Poem Meter Classification of Recited Arabic Poetry: Integrating High-Resource Systems for a Low-Resource Task
Maged S. Al-Shaibani, Zaid Alyafeai, Irfan Ahmad
TL;DR
The paper tackles automatic poem-meter classification for recited Arabic poetry, a low-resource task, by proposing two architectures: an end-to-end Wav2Vec2-based system and a transcription-based pipeline that leverages high-resource ASR and textual-meter classifiers, complemented by a public benchmark. End-to-end results are limited by data size, while the transcription-based approach achieves strong, near-state-of-the-art performance on two datasets, aided by a language-model-enhanced transcription step. The work introduces a public benchmark and demonstrates that integrating high-resource components can effectively address low-resource poetry prosody tasks, with clear implications for Arabic NLP and computational linguistics. Future directions include collecting a larger, diverse dataset, exploring alternative ASR backbones (e.g., Whisper), and further data augmentation and normalization to improve robustness across domains.
Abstract
Arabic poetry is an essential and integral part of Arabic language and culture.

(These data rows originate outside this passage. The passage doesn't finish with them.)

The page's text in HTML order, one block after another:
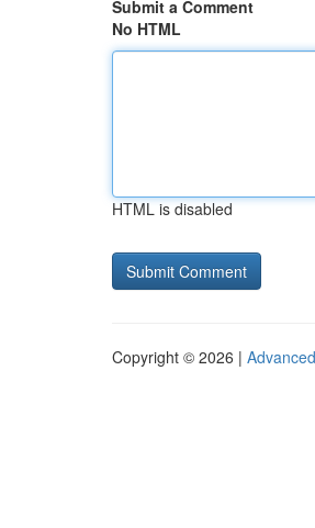
Submit a Comment
No HTML
HTML is disabled
Copyright © 2026 |
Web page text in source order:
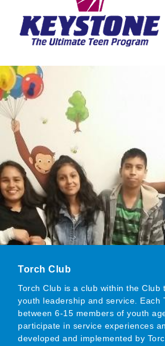
Torch Club
Torch Club is a club within the Club
youth leadership and service. Each
between 6-15 members of youth
participate in service experiences
developed and implemented by
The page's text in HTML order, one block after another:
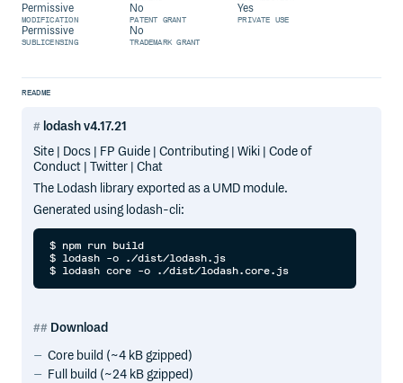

It has been used by the Arabs to spot lights on their major events such as depicting brutal battles and conflicts. They also used it, as in many other languages, for various purposes such as romance, pride, lamentation, etc. Arabic poetry has received major attention from linguistics over the decades. One of the main characteristics of Arabic poetry is its special rhythmic structure as opposed to prose. This structure is referred to as a meter. Meters, along with other poetic characteristics, are intensively studied in an Arabic linguistic field called "\textit{Aroud}". Identifying these meters for a verse is a lengthy and complicated process. It also requires technical knowledge in \textit{Aruod}. For recited poetry, it adds an extra layer of processing. Developing systems for automatic identification of poem meters for recited poems need large amounts of labelled data. In this study, we propose a state-of-the-art framework to identify the poem meters of recited Arabic poetry, where we integrate two separate high-resource systems to perform the low-resource task. To ensure generalization of our proposed architecture, we publish a benchmark for this task for future research.